What the task asks: Filter the lines below, copying only those with the string "exploring".

<<<<

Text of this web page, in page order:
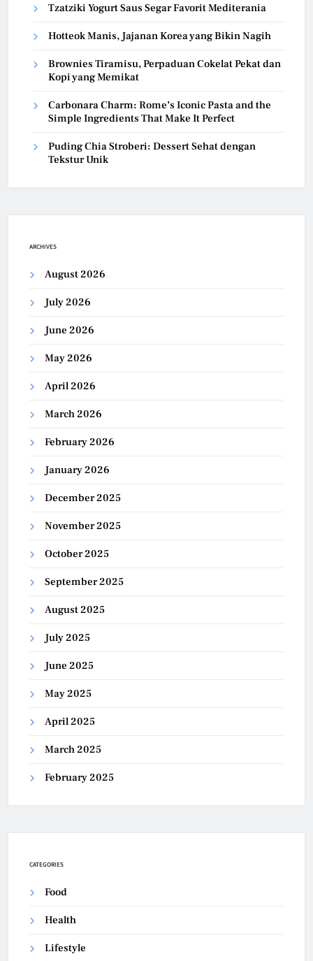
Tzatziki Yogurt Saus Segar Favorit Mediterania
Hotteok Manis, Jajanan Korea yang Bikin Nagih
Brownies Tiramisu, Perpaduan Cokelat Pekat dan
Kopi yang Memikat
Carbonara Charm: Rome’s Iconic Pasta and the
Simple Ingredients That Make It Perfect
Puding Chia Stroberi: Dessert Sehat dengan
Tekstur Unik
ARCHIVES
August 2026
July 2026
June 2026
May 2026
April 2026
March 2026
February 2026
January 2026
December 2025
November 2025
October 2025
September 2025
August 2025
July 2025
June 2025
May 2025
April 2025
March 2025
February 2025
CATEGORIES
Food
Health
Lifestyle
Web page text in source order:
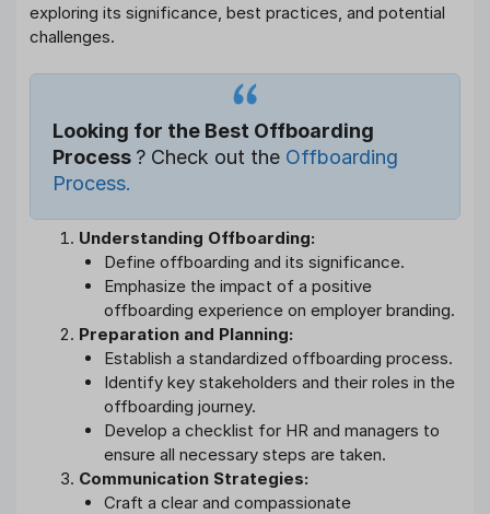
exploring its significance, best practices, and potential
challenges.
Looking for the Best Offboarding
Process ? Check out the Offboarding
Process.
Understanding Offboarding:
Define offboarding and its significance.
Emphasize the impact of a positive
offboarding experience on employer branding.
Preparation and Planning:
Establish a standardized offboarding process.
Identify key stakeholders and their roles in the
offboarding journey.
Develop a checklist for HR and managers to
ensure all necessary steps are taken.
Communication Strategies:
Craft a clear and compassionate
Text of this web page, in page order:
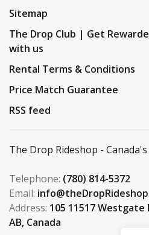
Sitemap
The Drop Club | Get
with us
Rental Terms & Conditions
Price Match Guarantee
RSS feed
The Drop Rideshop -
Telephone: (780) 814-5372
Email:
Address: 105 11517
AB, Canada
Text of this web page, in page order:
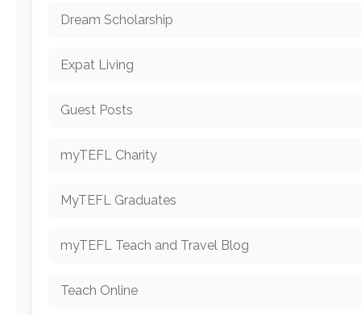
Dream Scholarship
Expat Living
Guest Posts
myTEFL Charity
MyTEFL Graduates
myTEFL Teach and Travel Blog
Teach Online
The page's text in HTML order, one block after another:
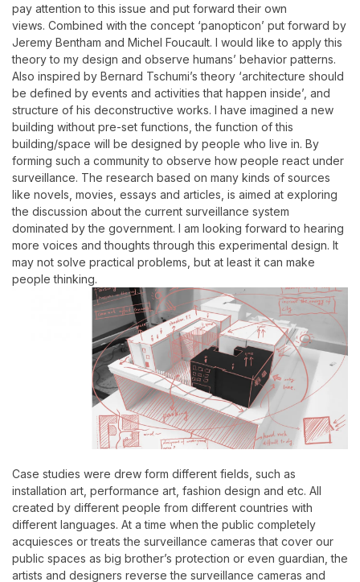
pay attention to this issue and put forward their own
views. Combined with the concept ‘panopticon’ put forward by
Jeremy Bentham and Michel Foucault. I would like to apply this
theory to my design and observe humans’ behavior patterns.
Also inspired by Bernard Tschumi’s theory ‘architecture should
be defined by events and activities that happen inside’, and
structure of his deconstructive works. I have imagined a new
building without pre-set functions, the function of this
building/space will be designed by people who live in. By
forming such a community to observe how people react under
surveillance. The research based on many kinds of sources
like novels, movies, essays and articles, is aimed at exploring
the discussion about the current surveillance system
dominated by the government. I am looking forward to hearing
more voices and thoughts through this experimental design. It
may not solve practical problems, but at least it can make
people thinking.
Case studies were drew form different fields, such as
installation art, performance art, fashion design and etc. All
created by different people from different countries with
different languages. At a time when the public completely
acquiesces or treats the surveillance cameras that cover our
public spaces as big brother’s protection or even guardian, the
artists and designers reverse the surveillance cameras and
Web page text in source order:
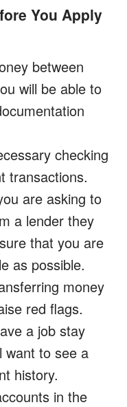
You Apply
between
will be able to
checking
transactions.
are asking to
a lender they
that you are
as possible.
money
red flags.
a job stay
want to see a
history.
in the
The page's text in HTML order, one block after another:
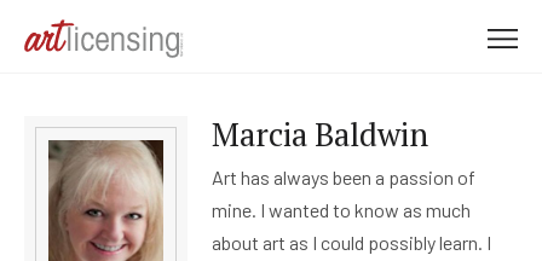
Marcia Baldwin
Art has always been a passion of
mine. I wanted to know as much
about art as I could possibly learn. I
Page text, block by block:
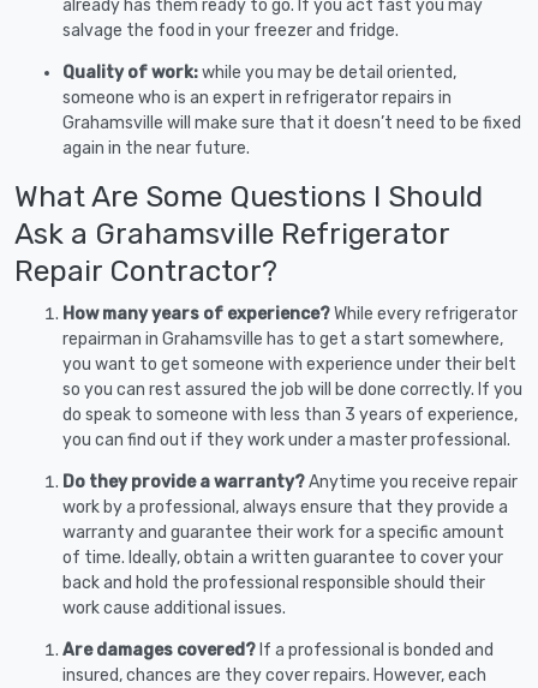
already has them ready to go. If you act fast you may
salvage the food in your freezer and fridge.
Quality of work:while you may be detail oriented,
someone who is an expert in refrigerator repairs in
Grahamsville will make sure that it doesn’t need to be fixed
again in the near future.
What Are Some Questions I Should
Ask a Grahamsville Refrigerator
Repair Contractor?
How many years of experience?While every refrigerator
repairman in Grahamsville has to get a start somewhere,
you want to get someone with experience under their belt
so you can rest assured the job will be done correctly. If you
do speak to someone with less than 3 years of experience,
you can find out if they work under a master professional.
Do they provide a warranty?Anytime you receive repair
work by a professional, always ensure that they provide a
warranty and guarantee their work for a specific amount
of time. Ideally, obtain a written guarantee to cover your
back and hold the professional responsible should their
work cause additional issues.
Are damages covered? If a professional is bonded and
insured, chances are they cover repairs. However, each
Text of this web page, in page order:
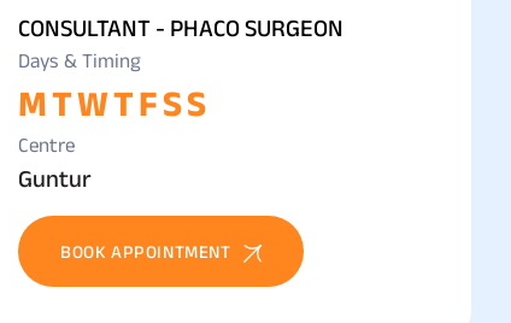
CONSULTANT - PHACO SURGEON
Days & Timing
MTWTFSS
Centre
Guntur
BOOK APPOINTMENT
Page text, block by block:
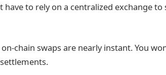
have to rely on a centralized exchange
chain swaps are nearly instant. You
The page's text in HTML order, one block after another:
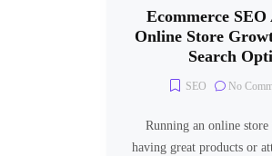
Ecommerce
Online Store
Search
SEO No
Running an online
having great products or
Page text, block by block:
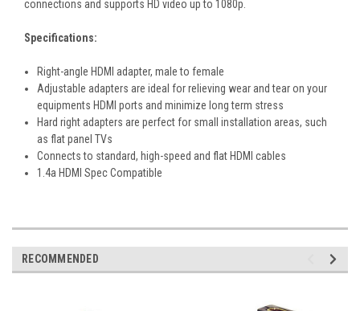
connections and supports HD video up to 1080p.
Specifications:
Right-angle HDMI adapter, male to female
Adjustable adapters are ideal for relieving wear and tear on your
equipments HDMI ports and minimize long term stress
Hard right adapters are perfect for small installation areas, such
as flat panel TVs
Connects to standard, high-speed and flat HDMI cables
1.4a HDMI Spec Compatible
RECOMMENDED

>>>>
<<<<

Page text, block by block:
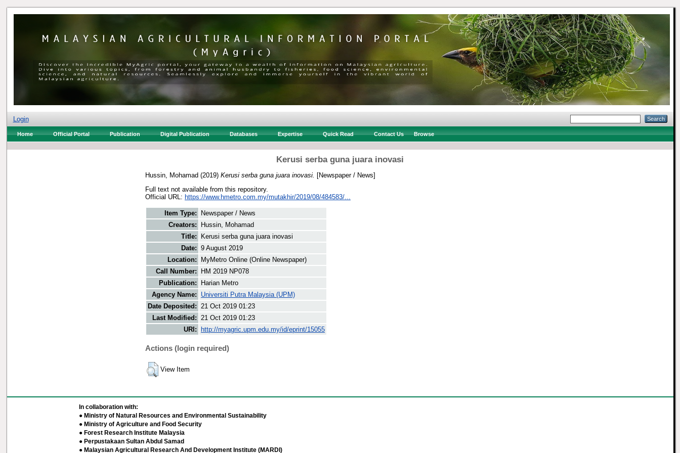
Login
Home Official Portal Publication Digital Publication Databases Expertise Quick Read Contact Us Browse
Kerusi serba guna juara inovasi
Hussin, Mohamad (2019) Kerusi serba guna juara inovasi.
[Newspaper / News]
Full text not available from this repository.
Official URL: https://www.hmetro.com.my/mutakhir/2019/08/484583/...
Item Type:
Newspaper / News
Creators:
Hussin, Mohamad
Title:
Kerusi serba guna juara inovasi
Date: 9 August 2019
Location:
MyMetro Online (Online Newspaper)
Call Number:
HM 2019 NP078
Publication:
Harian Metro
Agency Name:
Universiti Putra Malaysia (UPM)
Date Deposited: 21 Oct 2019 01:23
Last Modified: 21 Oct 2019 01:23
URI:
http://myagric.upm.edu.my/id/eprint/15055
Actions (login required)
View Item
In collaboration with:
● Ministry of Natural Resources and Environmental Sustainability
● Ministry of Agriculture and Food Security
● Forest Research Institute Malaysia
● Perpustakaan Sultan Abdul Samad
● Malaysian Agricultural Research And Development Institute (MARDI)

>>>>

Reply to the task:
exploring its significance, best practices, and potential
like novels, movies, essays and articles, is aimed at exploring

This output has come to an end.